___ STUDY MATERIAL
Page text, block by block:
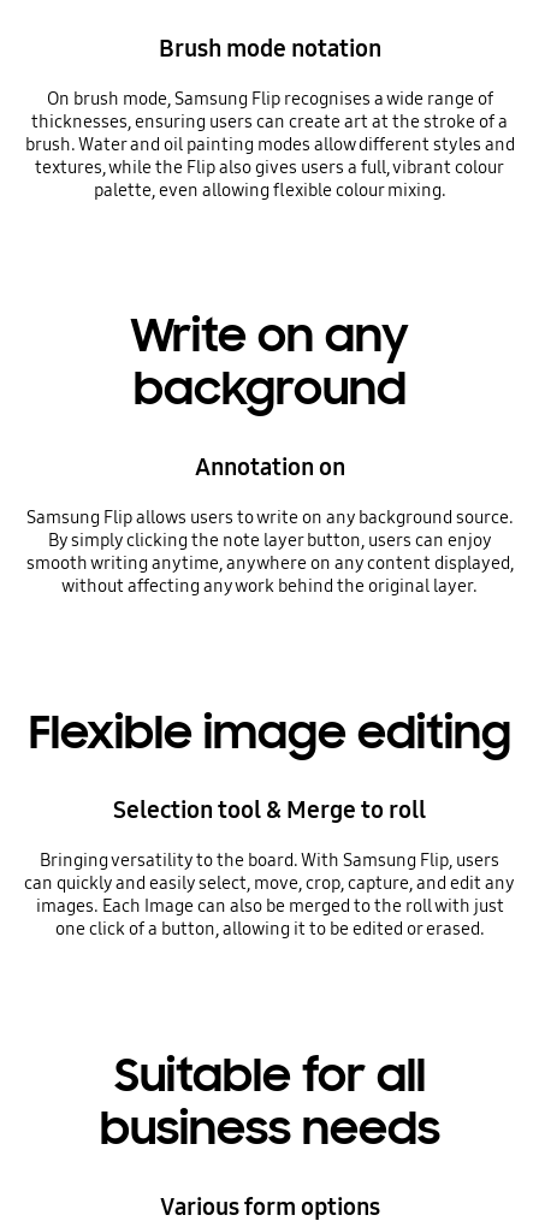
Brush mode notation
On brush mode, Samsung Flip recognises a wide range of
thicknesses, ensuring users can create art at the stroke of a
brush. Water and oil painting modes allow different styles and
textures, while the Flip also gives users a full, vibrant colour
palette, even allowing flexible colour mixing.
Write on any
background
Annotation on
Samsung Flip allows users to write on any background source.
By simply clicking the note layer button, users can enjoy
smooth writing anytime, anywhere on any content displayed,
without affecting any work behind the original layer.
Flexible image editing
Selection tool & Merge to roll
Bringing versatility to the board. With Samsung Flip, users
can quickly and easily select, move, crop, capture, and edit any
images. Each Image can also be merged to the roll with just
one click of a button, allowing it to be edited or erased.
Suitable for all
business needs
Various form options
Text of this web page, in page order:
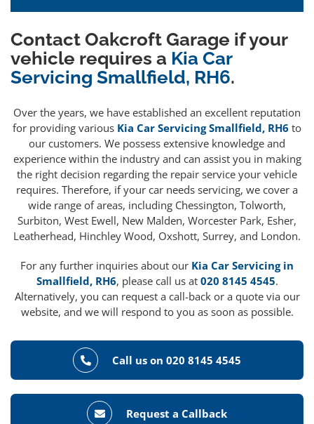
Contact Oakcroft Garage if your
vehicle requires a Kia Car
Servicing Smallfield, RH6.
Over the years, we have established an excellent reputation
for providing various Kia Car Servicing Smallfield, RH6 to
our customers. We possess extensive knowledge and
experience within the industry and can assist you in making
the right decision regarding the repair service your vehicle
requires. Therefore, if your car needs servicing, we cover a
wide range of areas, including Chessington, Tolworth,
Surbiton, West Ewell, New Malden, Worcester Park, Esher,
Leatherhead, Hinchley Wood, Oxshott, Surrey, and London.
For any further inquiries about our Kia Car Servicing in
Smallfield, RH6, please call us at 020 8145 4545.
Alternatively, you can request a call-back or a quote via our
website, and we will respond to you as soon as possible.
Call us on 020 8145 4545
Request a Callback
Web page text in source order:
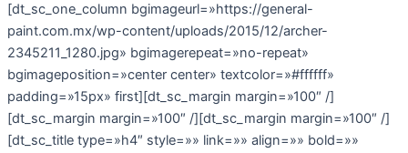
[dt_sc_one_column bgimageurl=»https://general-
paint.com.mx/wp-content/uploads/2015/12/archer-
2345211_1280.jpg» bgimagerepeat=»no-repeat»
bgimageposition=»center center» textcolor=»#ffffff»
padding=»15px» first][dt_sc_margin margin=»100″ /]
[dt_sc_margin margin=»100″ /][dt_sc_margin margin=»100″ /]
[dt_sc_title type=»h4″ style=»» link=»» align=»» bold=»»
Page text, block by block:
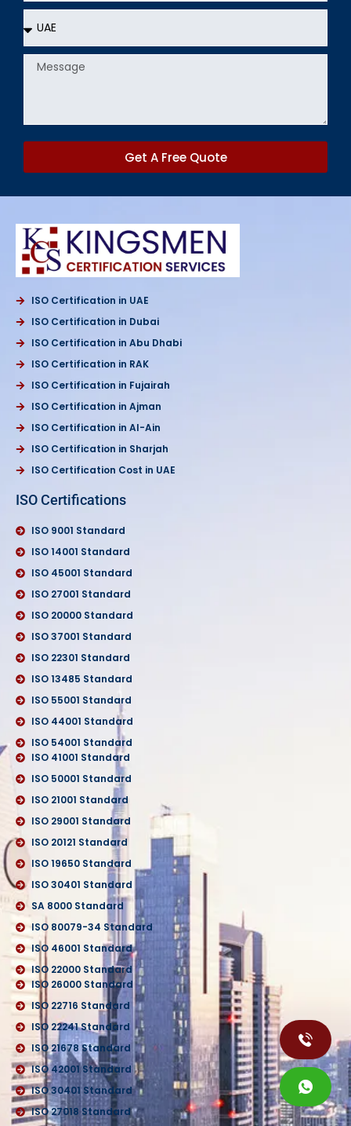
Message
Get A Free Quote
ISO Certification in UAE
ISO Certification in Dubai
ISO Certification in Abu Dhabi
ISO Certification in RAK
ISO Certification in Fujairah
ISO Certification in Ajman
ISO Certification in Al-Ain
ISO Certification in Sharjah
ISO Certification Cost in UAE
ISO Certifications
ISO 9001 Standard
ISO 14001 Standard
ISO 45001 Standard
ISO 27001 Standard
ISO 20000 Standard
ISO 37001 Standard
ISO 22301 Standard
ISO 13485 Standard
ISO 55001 Standard
ISO 44001 Standard
ISO 54001 Standard
ISO 41001 Standard
ISO 50001 Standard
ISO 21001 Standard
ISO 29001 Standard
ISO 20121 Standard
ISO 19650 Standard
ISO 30401 Standard
SA 8000 Standard
ISO 80079-34 Standard
ISO 46001 Standard
ISO 22000 Standard
ISO 26000 Standard
ISO 22716 Standard
ISO 22241 Standard
ISO 21678 Standard
ISO 42001 Standard
ISO 30401 Standard
ISO 27018 Standard
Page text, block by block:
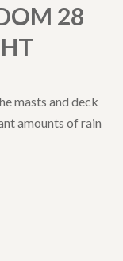
28
masts and deck
amounts of rain
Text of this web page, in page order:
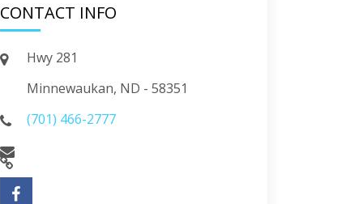
CONTACT INFO
Hwy 281
Minnewaukan, ND - 58351
(701) 466-2777
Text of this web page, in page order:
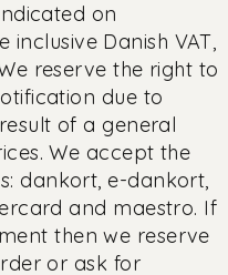
on
inclusive Danish VAT,
reserve the right to
due to
of a general
We accept the
dankort, e-dankort,
and maestro. If
then we reserve
or ask for
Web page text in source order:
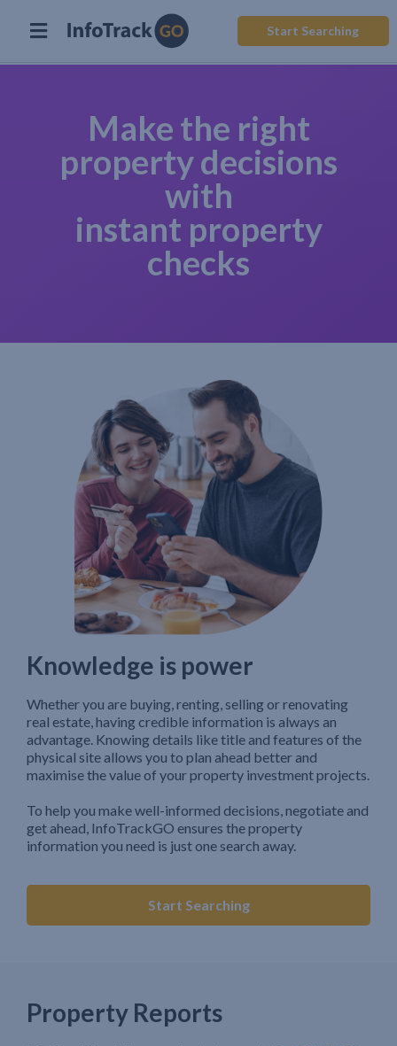
Start Searching
Make the right
property decisions
with
instant property
checks
Knowledge is power
Whether you are buying, renting, selling or renovating
real estate, having credible information is always an
advantage. Knowing details like title and features of the
physical site allows you to plan ahead better and
maximise the value of your property investment projects.
To help you make well-informed decisions, negotiate and
get ahead, InfoTrackGO ensures the property
information you need is just one search away.
Start Searching
Property Reports
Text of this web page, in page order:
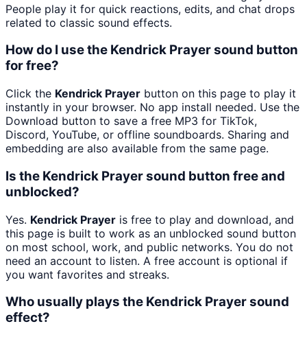
People play it for quick reactions, edits, and chat drops
related to classic sound effects.
How do I use the Kendrick Prayer sound button
for free?
Click the Kendrick Prayer button on this page to play it
instantly in your browser. No app install needed. Use the
Download button to save a free MP3 for TikTok,
Discord, YouTube, or offline soundboards. Sharing and
embedding are also available from the same page.
Is the Kendrick Prayer sound button free and
unblocked?
Yes. Kendrick Prayer is free to play and download, and
this page is built to work as an unblocked sound button
on most school, work, and public networks. You do not
need an account to listen. A free account is optional if
you want favorites and streaks.
Who usually plays the Kendrick Prayer sound
effect?
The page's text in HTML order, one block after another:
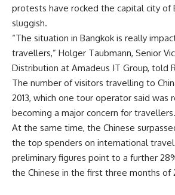
protests have rocked the capital city of
sluggish.
“The situation in Bangkok is really
travellers,” Holger Taubmann, Senior
Distribution at Amadeus IT Group, told
The number of visitors travelling to
2013, which one tour operator said
becoming a major concern for travellers.
At the same time, the Chinese
the top spenders on international travel
preliminary figures point to a further
the Chinese in the first three months of
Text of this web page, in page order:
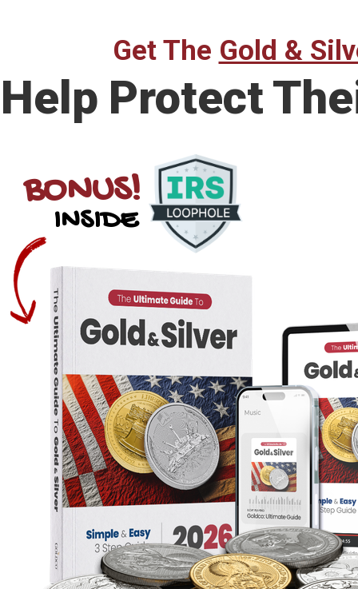
Get The Gold &
Help Protect
BONUS!
INSIDE
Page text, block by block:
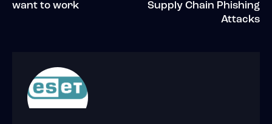
want to work
Supply Chain Phishing
Attacks
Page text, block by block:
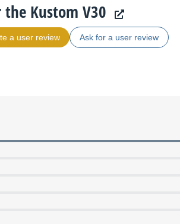
Kustom V30
a user review Ask for a user review
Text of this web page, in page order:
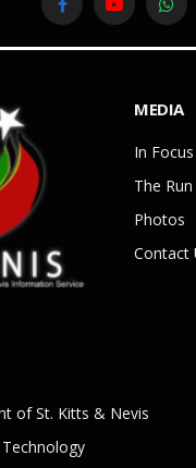
FacebookYouTube
MEDIA
In Focus
The
Photos
Contact
of St. Kitts & Nevis
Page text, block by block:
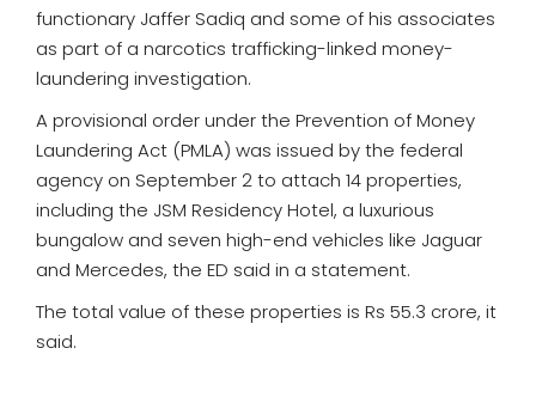
functionary Jaffer Sadiq and some of his associates
as part of a narcotics trafficking-linked money-
laundering investigation.
A provisional order under the Prevention of Money
Laundering Act (PMLA) was issued by the federal
agency on September 2 to attach 14 properties,
including the JSM Residency Hotel, a luxurious
bungalow and seven high-end vehicles like Jaguar
and Mercedes, the ED said in a statement.
The total value of these properties is Rs 55.3 crore, it
said.
______
**PROBLEM DESCRIPTION:** Give each record above back word for word, but carry over none of the pictures.

**EXERCISE OUTPUT:**
Page text, block by block:
Brush mode notation
On brush mode, Samsung Flip recognises a wide range of
thicknesses, ensuring users can create art at the stroke of a
brush. Water and oil painting modes allow different styles and
textures, while the Flip also gives users a full, vibrant colour
palette, even allowing flexible colour mixing.
Write on any
background
Annotation on
Samsung Flip allows users to write on any background source.
By simply clicking the note layer button, users can enjoy
smooth writing anytime, anywhere on any content displayed,
without affecting any work behind the original layer.
Flexible image editing
Selection tool & Merge to roll
Bringing versatility to the board. With Samsung Flip, users
can quickly and easily select, move, crop, capture, and edit any
images. Each Image can also be merged to the roll with just
one click of a button, allowing it to be edited or erased.
Suitable for all
business needs
Various form options
Text of this web page, in page order:
Contact Oakcroft Garage if your
vehicle requires a Kia Car
Servicing Smallfield, RH6.
Over the years, we have established an excellent reputation
for providing various Kia Car Servicing Smallfield, RH6 to
our customers. We possess extensive knowledge and
experience within the industry and can assist you in making
the right decision regarding the repair service your vehicle
requires. Therefore, if your car needs servicing, we cover a
wide range of areas, including Chessington, Tolworth,
Surbiton, West Ewell, New Malden, Worcester Park, Esher,
Leatherhead, Hinchley Wood, Oxshott, Surrey, and London.
For any further inquiries about our Kia Car Servicing in
Smallfield, RH6, please call us at 020 8145 4545.
Alternatively, you can request a call-back or a quote via our
website, and we will respond to you as soon as possible.
Call us on 020 8145 4545
Request a Callback
Web page text in source order:
[dt_sc_one_column bgimageurl=»https://general-
paint.com.mx/wp-content/uploads/2015/12/archer-
2345211_1280.jpg» bgimagerepeat=»no-repeat»
bgimageposition=»center center» textcolor=»#ffffff»
padding=»15px» first][dt_sc_margin margin=»100″ /]
[dt_sc_margin margin=»100″ /][dt_sc_margin margin=»100″ /]
[dt_sc_title type=»h4″ style=»» link=»» align=»» bold=»»
Page text, block by block:
Message
Get A Free Quote
ISO Certification in UAE
ISO Certification in Dubai
ISO Certification in Abu Dhabi
ISO Certification in RAK
ISO Certification in Fujairah
ISO Certification in Ajman
ISO Certification in Al-Ain
ISO Certification in Sharjah
ISO Certification Cost in UAE
ISO Certifications
ISO 9001 Standard
ISO 14001 Standard
ISO 45001 Standard
ISO 27001 Standard
ISO 20000 Standard
ISO 37001 Standard
ISO 22301 Standard
ISO 13485 Standard
ISO 55001 Standard
ISO 44001 Standard
ISO 54001 Standard
ISO 41001 Standard
ISO 50001 Standard
ISO 21001 Standard
ISO 29001 Standard
ISO 20121 Standard
ISO 19650 Standard
ISO 30401 Standard
SA 8000 Standard
ISO 80079-34 Standard
ISO 46001 Standard
ISO 22000 Standard
ISO 26000 Standard
ISO 22716 Standard
ISO 22241 Standard
ISO 21678 Standard
ISO 42001 Standard
ISO 30401 Standard
ISO 27018 Standard
Page text, block by block:
28
masts and deck
amounts of rain
Text of this web page, in page order:
CONTACT INFO
Hwy 281
Minnewaukan, ND - 58351
(701) 466-2777
Text of this web page, in page order:
on
inclusive Danish VAT,
reserve the right to
due to
of a general
We accept the
dankort, e-dankort,
and maestro. If
then we reserve
or ask for
Web page text in source order:
Start Searching
Make the right
property decisions
with
instant property
checks
Knowledge is power
Whether you are buying, renting, selling or renovating
real estate, having credible information is always an
advantage. Knowing details like title and features of the
physical site allows you to plan ahead better and
maximise the value of your property investment projects.
To help you make well-informed decisions, negotiate and
get ahead, InfoTrackGO ensures the property
information you need is just one search away.
Start Searching
Property Reports
Text of this web page, in page order:
People play it for quick reactions, edits, and chat drops
related to classic sound effects.
How do I use the Kendrick Prayer sound button
for free?
Click the Kendrick Prayer button on this page to play it
instantly in your browser. No app install needed. Use the
Download button to save a free MP3 for TikTok,
Discord, YouTube, or offline soundboards. Sharing and
embedding are also available from the same page.
Is the Kendrick Prayer sound button free and
unblocked?
Yes. Kendrick Prayer is free to play and download, and
this page is built to work as an unblocked sound button
on most school, work, and public networks. You do not
need an account to listen. A free account is optional if
you want favorites and streaks.
Who usually plays the Kendrick Prayer sound
effect?
The page's text in HTML order, one block after another:
protests have rocked the capital city of
sluggish.
“The situation in Bangkok is really
travellers,” Holger Taubmann, Senior
Distribution at Amadeus IT Group, told
The number of visitors travelling to
2013, which one tour operator said
becoming a major concern for travellers.
At the same time, the Chinese
the top spenders on international travel
preliminary figures point to a further
the Chinese in the first three months of
Text of this web page, in page order:
Get The Gold &
Help Protect
BONUS!
INSIDE
Page text, block by block:
want to work
Supply Chain Phishing
Attacks
Page text, block by block:
Kustom V30
a user review Ask for a user review
Text of this web page, in page order:
FacebookYouTube
MEDIA
In Focus
The
Photos
Contact
of St. Kitts & Nevis
Page text, block by block:
functionary Jaffer Sadiq and some of his associates
as part of a narcotics trafficking-linked money-
laundering investigation.
A provisional order under the Prevention of Money
Laundering Act (PMLA) was issued by the federal
agency on September 2 to attach 14 properties,
including the JSM Residency Hotel, a luxurious
bungalow and seven high-end vehicles like Jaguar
and Mercedes, the ED said in a statement.
The total value of these properties is Rs 55.3 crore, it
said.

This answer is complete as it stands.